Me costó buen tiempo y una delicada maraña de insinuaciones y preguntas de apariencia anodina, ir empujando a Juan Barreto a que me llevara a conocer Newmarket, el célebre lugar de Suffolk que desde mediados del siglo XVII encarnaba la pasión albiónica por los pura sangre. Le hacía muchas preguntas. Cómo eran las gentes de allí, las casas donde vivían, los rituales y tradiciones de que se rodeaban, las relaciones entre propietarios, jockeys y preparadores. Y en qué consistían las subastas en el Tattersalls en que se pagaban esas sumas extraordinarias por los caballos estrellas y cómo era posible que se subastara un caballo por partes, como si fuera desarmable. A todo lo que él me contaba, yo poco menos que aplaudía —«qué interesante, hombre»—, poniendo una cara entusiasmada: «Qué suerte que hayas podido conocer por adentro un mundo así, hermano».

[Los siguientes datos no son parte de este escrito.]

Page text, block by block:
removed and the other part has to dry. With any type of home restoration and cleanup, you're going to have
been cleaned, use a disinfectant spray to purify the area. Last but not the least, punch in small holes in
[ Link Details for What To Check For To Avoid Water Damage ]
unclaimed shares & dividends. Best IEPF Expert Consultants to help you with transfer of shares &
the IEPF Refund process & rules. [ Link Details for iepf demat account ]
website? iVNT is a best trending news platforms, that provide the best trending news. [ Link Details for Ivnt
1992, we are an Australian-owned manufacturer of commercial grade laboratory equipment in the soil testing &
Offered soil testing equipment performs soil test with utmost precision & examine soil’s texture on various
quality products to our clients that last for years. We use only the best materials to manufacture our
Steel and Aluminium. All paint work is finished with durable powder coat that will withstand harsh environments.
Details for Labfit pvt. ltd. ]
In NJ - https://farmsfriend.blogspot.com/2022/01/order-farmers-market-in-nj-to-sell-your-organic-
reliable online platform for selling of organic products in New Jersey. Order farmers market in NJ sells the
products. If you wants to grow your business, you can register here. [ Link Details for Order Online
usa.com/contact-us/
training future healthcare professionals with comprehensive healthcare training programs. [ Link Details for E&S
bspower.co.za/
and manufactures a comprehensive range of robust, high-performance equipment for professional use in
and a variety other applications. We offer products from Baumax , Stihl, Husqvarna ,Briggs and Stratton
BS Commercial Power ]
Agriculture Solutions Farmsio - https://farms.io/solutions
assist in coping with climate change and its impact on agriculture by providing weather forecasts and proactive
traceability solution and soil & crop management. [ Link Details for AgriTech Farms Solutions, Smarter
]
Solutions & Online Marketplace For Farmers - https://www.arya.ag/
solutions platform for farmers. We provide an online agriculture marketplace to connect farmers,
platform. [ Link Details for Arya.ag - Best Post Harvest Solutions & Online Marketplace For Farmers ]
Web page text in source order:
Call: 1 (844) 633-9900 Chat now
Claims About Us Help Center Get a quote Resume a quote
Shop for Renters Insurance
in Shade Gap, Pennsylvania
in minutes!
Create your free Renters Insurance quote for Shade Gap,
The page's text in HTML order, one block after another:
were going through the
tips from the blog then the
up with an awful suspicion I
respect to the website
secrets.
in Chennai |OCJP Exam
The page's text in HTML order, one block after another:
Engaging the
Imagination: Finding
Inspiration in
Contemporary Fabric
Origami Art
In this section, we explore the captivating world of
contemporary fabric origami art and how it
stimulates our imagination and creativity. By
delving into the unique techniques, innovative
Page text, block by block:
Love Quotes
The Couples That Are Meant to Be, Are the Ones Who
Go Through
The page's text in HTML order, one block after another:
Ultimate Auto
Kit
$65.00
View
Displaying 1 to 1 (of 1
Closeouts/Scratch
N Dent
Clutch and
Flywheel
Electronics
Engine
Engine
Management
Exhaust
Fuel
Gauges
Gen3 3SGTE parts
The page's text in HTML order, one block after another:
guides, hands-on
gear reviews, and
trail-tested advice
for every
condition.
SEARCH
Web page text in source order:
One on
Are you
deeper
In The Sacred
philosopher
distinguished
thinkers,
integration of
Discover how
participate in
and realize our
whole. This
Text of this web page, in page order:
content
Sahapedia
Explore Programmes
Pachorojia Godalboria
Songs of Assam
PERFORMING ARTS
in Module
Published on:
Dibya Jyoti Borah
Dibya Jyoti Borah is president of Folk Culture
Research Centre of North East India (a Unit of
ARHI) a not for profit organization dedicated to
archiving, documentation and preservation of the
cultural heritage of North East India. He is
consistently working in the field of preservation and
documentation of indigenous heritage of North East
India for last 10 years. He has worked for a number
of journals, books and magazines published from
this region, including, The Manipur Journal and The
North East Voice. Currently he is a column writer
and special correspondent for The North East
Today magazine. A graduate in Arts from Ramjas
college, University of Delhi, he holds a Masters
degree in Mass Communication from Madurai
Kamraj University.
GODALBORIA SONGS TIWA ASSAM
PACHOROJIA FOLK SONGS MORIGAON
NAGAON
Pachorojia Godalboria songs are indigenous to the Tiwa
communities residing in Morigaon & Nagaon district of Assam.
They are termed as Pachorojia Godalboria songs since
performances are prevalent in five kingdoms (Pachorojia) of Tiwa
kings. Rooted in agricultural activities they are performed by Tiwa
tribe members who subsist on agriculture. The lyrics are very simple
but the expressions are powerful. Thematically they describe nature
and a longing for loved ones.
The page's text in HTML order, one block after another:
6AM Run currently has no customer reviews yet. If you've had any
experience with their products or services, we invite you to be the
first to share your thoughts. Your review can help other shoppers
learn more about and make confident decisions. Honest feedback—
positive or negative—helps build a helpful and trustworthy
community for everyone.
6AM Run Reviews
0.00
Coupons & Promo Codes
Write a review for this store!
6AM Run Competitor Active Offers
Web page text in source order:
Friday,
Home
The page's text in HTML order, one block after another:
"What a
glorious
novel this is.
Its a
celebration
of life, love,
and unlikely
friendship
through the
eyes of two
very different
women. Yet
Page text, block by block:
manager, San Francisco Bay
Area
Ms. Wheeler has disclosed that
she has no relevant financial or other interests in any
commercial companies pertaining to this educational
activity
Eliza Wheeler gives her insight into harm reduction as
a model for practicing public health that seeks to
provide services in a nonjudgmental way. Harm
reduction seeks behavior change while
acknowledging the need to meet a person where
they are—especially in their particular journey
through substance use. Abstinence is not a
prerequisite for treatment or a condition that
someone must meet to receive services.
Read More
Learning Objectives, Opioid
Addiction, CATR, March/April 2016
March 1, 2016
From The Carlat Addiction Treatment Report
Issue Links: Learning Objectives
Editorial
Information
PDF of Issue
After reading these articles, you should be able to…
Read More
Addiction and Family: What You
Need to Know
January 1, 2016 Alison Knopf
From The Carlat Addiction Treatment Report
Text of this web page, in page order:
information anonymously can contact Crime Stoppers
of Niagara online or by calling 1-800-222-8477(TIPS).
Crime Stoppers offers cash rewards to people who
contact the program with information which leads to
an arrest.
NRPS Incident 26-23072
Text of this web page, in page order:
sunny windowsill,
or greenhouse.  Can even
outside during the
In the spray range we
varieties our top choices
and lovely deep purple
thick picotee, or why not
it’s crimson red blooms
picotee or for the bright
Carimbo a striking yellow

Al fin, dio resultado. Había una subasta de caballos de cierre de temporada y, luego, un criador italiano casado con una inglesa, el
signor
Ariosti, daba una cena en su casa a la que invitó a Juan. Mi amigo le preguntó si podía llevar a un compatriota y aquél dijo que encantado. Los diecisiete días que debí esperar para que llegara aquella fecha los recuerdo como unas nebulosas con súbitos ataques de sudor frío y exaltaciones de adolescente, imaginando que iba a ver a la peruanita, y unas noches insomnes en las que no hacía otra cosa que recriminarme: era un imbécil reincidente por seguir enamorado de una loca, de una aventurera, de una mujercita sin escrúpulos con la que ningún hombre, y yo menos que cualquier otro, podría mantener una relación estable, sin terminar pisoteado. Pero, en los intervalos de esos soliloquios masoquistas, sobrevenían otros, de alegría e ilusión: ¿habría cambiado mucho? ¿Conservaría esa manerita atrevida que tanto me atraía, o vivir en el mundo estratificado de los caballistas ingleses la habría domesticado y anulado? El día que tomamos el tren a Newmarket —había que cambiar de línea en la estación de Cambridge— me asaltó la idea de que todo aquello era una elucubración fantasiosa y que la tal Mrs. Richardson era efectivamente nada más y nada menos que una pinche señora de origen mexicano. «Y qué tal si has estado todo este tiempo corriéndote una paja, Ricardito.»